Immortals (2024) ‘CPH: DOX’ Movie Review: What does it mean to be young and radical and wholly disaffected with the structures of family and government? To what point can you hold yourself from snapping and registering direct, unequivocal protest? Systems of discrimination and oppression can continue unabated unless there are firm checks and balances. The 2019 uprising that was led by a new generation of youths and rocked Iraq sought to challenge and undermine sectarian systems that were instituted with the 2003 US invasion.

The intervention left in its wake permanent residues over the nature and character of Iraqi polity, triggering a vicious divisiveness. This is what the uprising that unfurled on the Tahrir Square attacked. Maja Tschumi’s documentary, “Immortals,” takes us back to the bloody protests that claimed close to eight hundred lives and its eventual fallout through the perspective of two people who survived to tell the tale.

Divided into three chapters, the film opens with twenty-two-year-old Melak Madhi, who now calls herself Milo. After the protests ended, she was locked up at home for a year. Her father, who calls the shots in the family, burnt everything that ever belonged to her, including all her clothes, in an effort to wipe out her identity entirely. She puts on her brother’s clothes and starts sneaking out.

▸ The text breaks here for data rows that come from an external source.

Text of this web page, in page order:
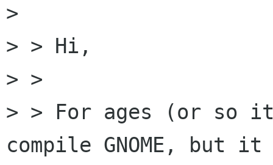
>
> > Hi,
> >
> > For ages (or so
compile GNOME, but
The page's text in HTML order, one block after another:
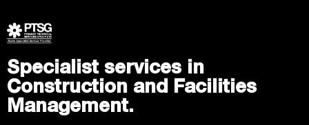
Specialist services in
Construction and Facilities
Management.
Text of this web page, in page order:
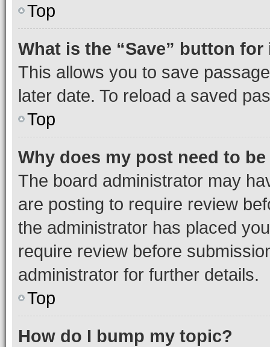
Top
What is the “Save” button
This allows you to save
later date. To reload a saved
Top
Why does my post need to
The board administrator may
are posting to require review
the administrator has placed
require review before
administrator for further details.
Top
How do I bump my topic?

Donning a projected masculinity in her attire grants her privileges, even though it comes at a cost. She admits to hating pretending to be a boy, feeling more at home in her femininity. To slip on this poseur’s identity, she is compelled to bury her emotional edges. She yearns to escape from Iraq and seek asylum elsewhere, but her father has burnt her passport as well. The proof of a copy emerges from a pressing need that can help seal her flight.

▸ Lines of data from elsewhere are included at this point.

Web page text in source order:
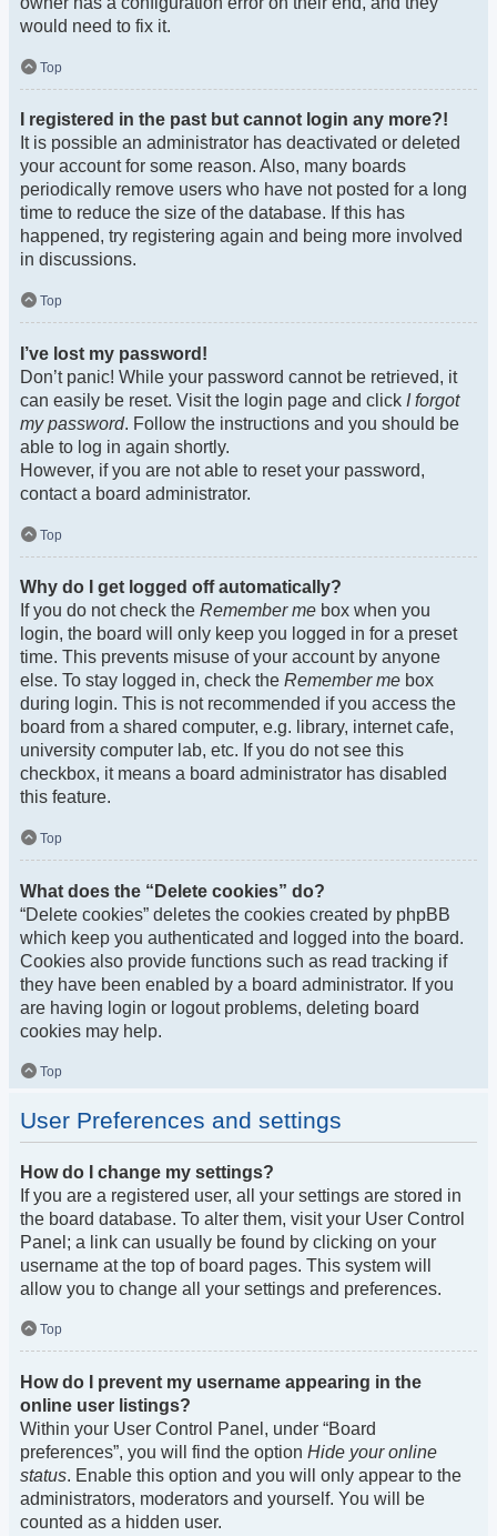
would need to fix it.
Top
I registered in the past but cannot login any more?!
It is possible an administrator has deactivated or deleted
your account for some reason. Also, many boards
periodically remove users who have not posted for a long
time to reduce the size of the database. If this has
happened, try registering again and being more involved
in discussions.
Top
I’ve lost my password!
Don’t panic! While your password cannot be retrieved, it
can easily be reset. Visit the login page and click I forgot
my password. Follow the instructions and you should be
able to log in again shortly.
However, if you are not able to reset your password,
contact a board administrator.
Top
Why do I get logged off automatically?
If you do not check the Remember me box when you
login, the board will only keep you logged in for a preset
time. This prevents misuse of your account by anyone
else. To stay logged in, check the Remember me box
during login. This is not recommended if you access the
board from a shared computer, e.g. library, internet cafe,
university computer lab, etc. If you do not see this
checkbox, it means a board administrator has disabled
this feature.
Top
What does the “Delete cookies” do?
“Delete cookies” deletes the cookies created by phpBB
which keep you authenticated and logged into the board.
Cookies also provide functions such as read tracking if
they have been enabled by a board administrator. If you
are having login or logout problems, deleting board
cookies may help.
Top
User Preferences and settings
How do I change my settings?
If you are a registered user, all your settings are stored in
the board database. To alter them, visit your User Control
Panel; a link can usually be found by clicking on your
username at the top of board pages. This system will
allow you to change all your settings and preferences.
Top
How do I prevent my username appearing in the
online user listings?
Within your User Control Panel, under “Board
preferences”, you will find the option Hide your online
status. Enable this option and you will only appear to the
administrators, moderators and yourself. You will be
counted as a hidden user.

In the second chapter, the viewer is hurled into the roiling center of the uprising that changed Milo’s life forever. The other protagonist comes to the fore. Mohammed al Khalili hasn’t much going for him until he takes a camera and decides to film the protest. The camera occupies the critical role of holding witness. Khalili talks of how his new role gives him a sense of identity which he has always struggled to establish.

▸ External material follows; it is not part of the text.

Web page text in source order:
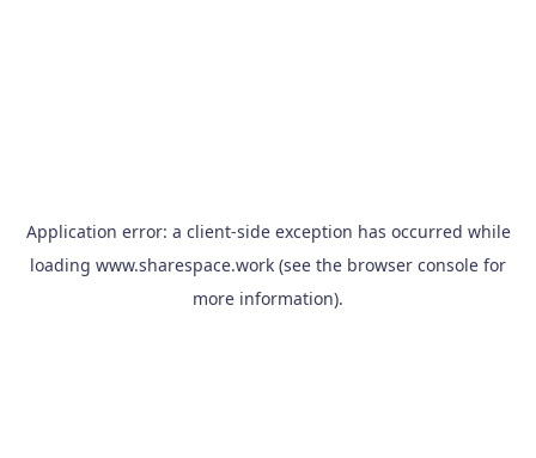
Application error: a client-side exception has occurred while
loading www.sharespace.work (see the browser console for
more information).

https://www.imdb.com/title/tt18298510/
A still from “Immortals” (2024)

It lends him meaning and purpose, whereas previously, he found himself weak and insubstantial. He, who was socially awkward, suddenly found himself armed with the confidence to communicate with utter strangers on the memorializing urgency of his camera. Slowly, he became so entrenched in the protest site he could not find in himself how to fully disengage from it long after it disbanded. Chaos and bursts of violence he had encountered at close quarters linger and permeate his thoughts and dreams, refusing to dislodge themselves. It’s not something he is able to shake off and cursorily shift attention elsewhere.

Khalili’s handheld video footage places the viewer right in the middle of the protests that are capable of taking violently unpredictable turns at any given moment. Instead of being terrified into completely backing off, the situation drives Khalili to capture even more furiously and persistently. Wrath, despair, and dissatisfaction of the masses ring through in the footage, some of which have been dramatically re-enacted.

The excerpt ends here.